Cómo limpiar espacios para evitar la legionela

Las infecciones por legionela -especialmente en espacios públicos como hospitales- han sido la causante de muchas infecciones respiratorias graves. Por esa razón, desde hace unas décadas, administraciones públicas y empresas de servicios como Trakta han trabajado muy duro para prevenir y paliar este tipo de plaga.

Ahondamos más en definiciones y, sobre todo, en cómo desinfectar espacios para evitar la propagación de la legionela.

¿Qué es la legionela y cómo se transmite?

Cómo eliminar la legionella

La legionela es una bacteria en forma de bacilo y dentro de la categoría bacteriana de la Legionella pneumophila, por afectar a las vías respiratorias. El espacio en que se desarrolla esta bacteria es el agua y la humedad, y a temperaturas de entre 20 y 45 grados centígrados.

La legionela se transmite a los humanos principalmente por la inhalación de gotas de agua suspendidas en el aire y contaminadas por la bacteria. La forma más común de contagio es través de los llamados aerosoles que generan aparatos como los aires acondicionados y sistemas de humidificación.

Si los espacios están cerrados, el nivel de contagio aumenta de forma considerable, como puede ocurrir en habitaciones de hospital, saunas, duchas o espacios con sistemas de climatización que utilicen agua.

¿Cómo se limpia y controla la legionela y con qué productos?

Vamos ya con aspectos prácticos para el control de legionela y que empresas como la citada (Trakta) pueden llevar a cabo.
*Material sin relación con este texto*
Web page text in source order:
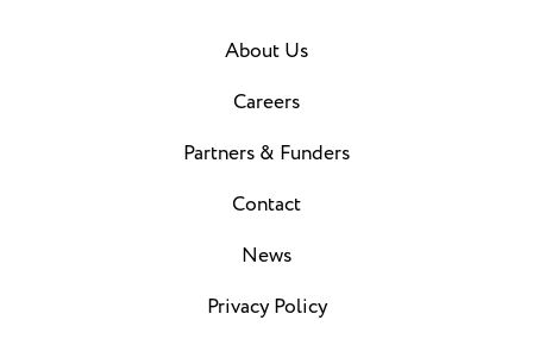
About Us
Careers
Partners & Funders
Contact
News
Privacy Policy
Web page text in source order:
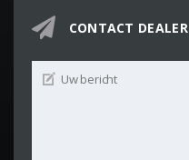
CONTACT DEALER
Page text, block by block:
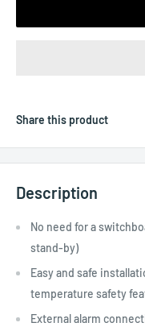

De hecho, nos hemos fundamentado en su trabajo para elaborar esta breve guía sobre los pasos a seguir para prevenir y solucionar la proliferación de esta bacteria:

  1. Mantenimiento de sistemas de agua y refrigeración: Como ocurre con otro tipo de plagas, realizar un mantenimiento regular de los sistemas de agua caliente, tanques, torres de refrigeración, aires acondicionados, etc. es crucial. Una limpieza y desinfeción periódica de estas instalaciones evita la acumulación de sedimentos y biofilms, lugares donde la bacteria se aloja y reproduce.
  2. Desinfección térmica: Es una técnica muy efectiva. Ya hemos dicho más arriba que la legionela se desarrolla entre unos márgenes concretos de temperatura. Por eso, elevando los grados centígrados en los sistemas mencionados, superando los 60°C durante un tiempo largo, se consigue el llamado “choque técnico” que acaba con la bacteria de forma masiva.
  3. Uso de productos desinfectantes: Junto al recurso térmico, también es importante la desinfección de forma periódica de las instalaciones donde se aloja la legionela. Existe una amplia variedad de productos como el dióxido de cloro y otros recomendados incluso por legislaciones como el Real Decreto. 664/1997, de 12 de mayo, que legisla al respecto.
  4. Instalación de filtros y control del pH: Es otro recurso muy útil para eliminar esta bacteria y otras partículas contaminantes en instalaciones varias. Con ellos se evita la acumulación de sedimentos de legionela. En cuanto al control periódico del pH del agua, ayuda a frenar la proliferación de bacterias.
  5. Monitorización y análisis: Por último, es muy importante, después de la aplicación de estas medidas, hacer un seguimiento constante de su funcionamiento y eficacia. Esto se puede hacer a través del análisis bacteriológico y la revisión de los parámetros de calidad del agua en puntos críticos.

Con esta estrategia y el recurso de empresas como Trakta, se consigue mantener a la legionela a raya y evitar sus efectos nocivos para la salud, a veces devastadores en personas mayores.